3Mestre em Gerontologia e Professor do Curso de Serviço Social do CEULP/ULBRA.

 

XI Exposição de Produções e Relatos de Experiências em Serviço Social do CEULP/ULBRA

 

 

RESUMO: O envelhecimento é algo inevitável em nossas vidas, muitos indivíduos procuram retardar essa fase da vida por meio de cirurgias plásticas e até mesmo atitudes mais joviais devido à crença que esta etapa significa ser incapaz se tornando apenas um peso para a sociedade e família.
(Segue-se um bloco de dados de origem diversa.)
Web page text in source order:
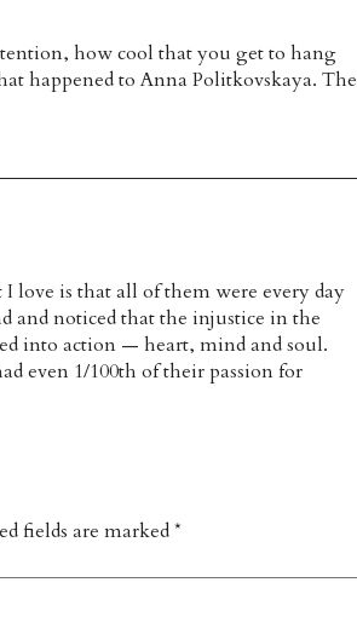
how cool that you get to hang
happened to Anna Politkovskaya. The
love is that all of them were every day
and noticed that the injustice in the
into action — heart, mind and soul.
even 1/100th of their passion for
fields are marked*
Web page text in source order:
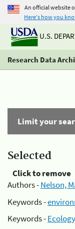
An official website
Here's how you
U.S.
Research Data
Limit your
Selected
Click to remove
Authors -Nelson,
Keywords -
Keywords -
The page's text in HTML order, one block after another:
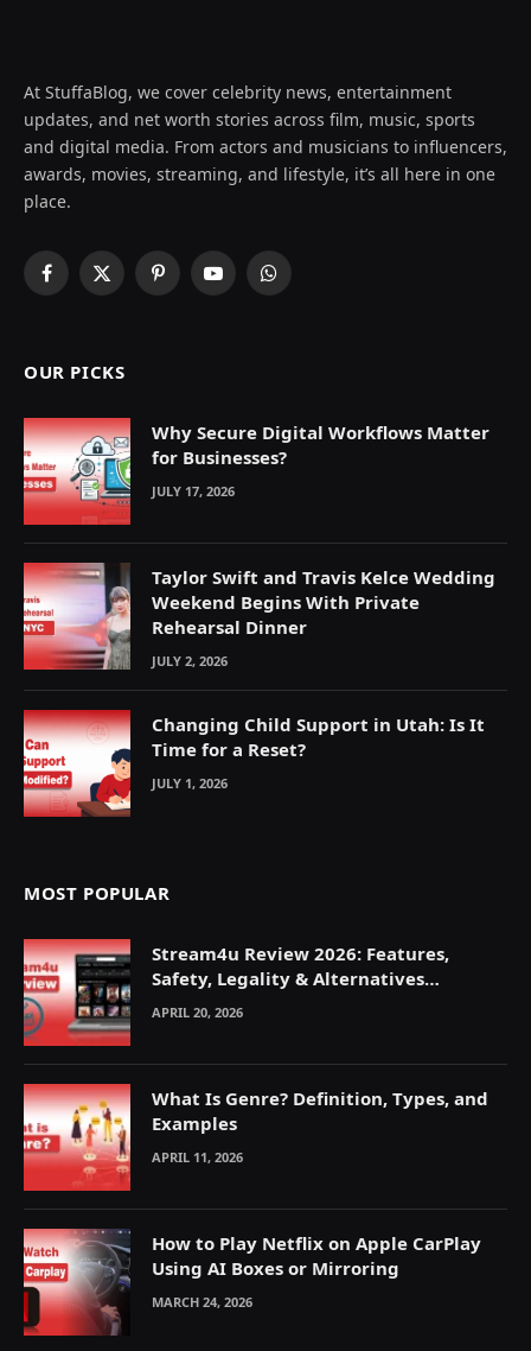
At StuffaBlog, we cover celebrity news, entertainment
updates, and net worth stories across film, music, sports
and digital media. From actors and musicians to influencers,
awards, movies, streaming, and lifestyle, it’s all here in one
place.
Facebook
X
PinterestYouTubeWhatsApp
OUR PICKS
Why Secure Digital Workflows Matter
for Businesses?
JULY 17, 2026
Taylor Swift and Travis Kelce Wedding
Weekend Begins With Private
Rehearsal Dinner
JULY 2, 2026
Changing Child Support in Utah: Is It
Time for a Reset?
JULY 1, 2026
MOST POPULAR
Stream4u Review 2026: Features,
Safety, Legality & Alternatives
Explained
APRIL 20, 2026
What Is Genre? Definition, Types, and
Examples
APRIL 11, 2026
How to Play Netflix on Apple CarPlay
Using AI Boxes or Mirroring
MARCH 24, 2026

Sendo assim, este presente trabalho irá mostrar as possibilidades de envelhecer com qualidade de vida, o qual para se chegar, possuímos meios já garantidos por lei, além dos fatores psicossociais e socioculturais. Ao decorrer do exposto iremos fazer estudos do Estatuto do Idoso e alguns referenciais bibliográficos para melhor explicitar os fatores que influenciam para a efetividade de uma boa qualidade de vida.

 

PALAVRAS-CHAVE: Idoso. Qualidade de vida. Estatuto do Idoso.

 

INTRODUÇÃO: A boa qualidade de vida física, mental e social, é algo desejável para se mantiver o potencial de realização e desenvolvimento nesta fase da vida. Atividades saudáveis contribuem para a efetivação e garantia desta qualidade de vida entre eles: alimentação balanceada pratica de exercícios físicos, inserção sociocultural, atividades ocupacionais que lhes proporcionam prazer em realiza-las, relaxamento. Um bom envelhecimento é muito mais que só a ausência de doenças e manutenção da capacidade funcional (fatores biológicos). A longevidade com qualidade de vida é uma busca incessante em todas as etapas de nossas vidas, este conceito surge como paradigmas para que as politicas publicas ampliem sua atenção para a efetivação deste.

 

 

MATERIAIS E MÉTODOS: Trata-se de uma pesquisa pura, com objetivo metodológico exploratório e abordagem qualitativa. Para alcançar o objetivo geral foi utilizado o procedimento bibliográfico com busca em livros, revistas (impressas e digitais), além do procedimento documental na utilização da Lei nº 10.741, de 1º de outubro de 2003, popularmente conhecida como Estatuto do Idoso – EI (BRASIL, 2003).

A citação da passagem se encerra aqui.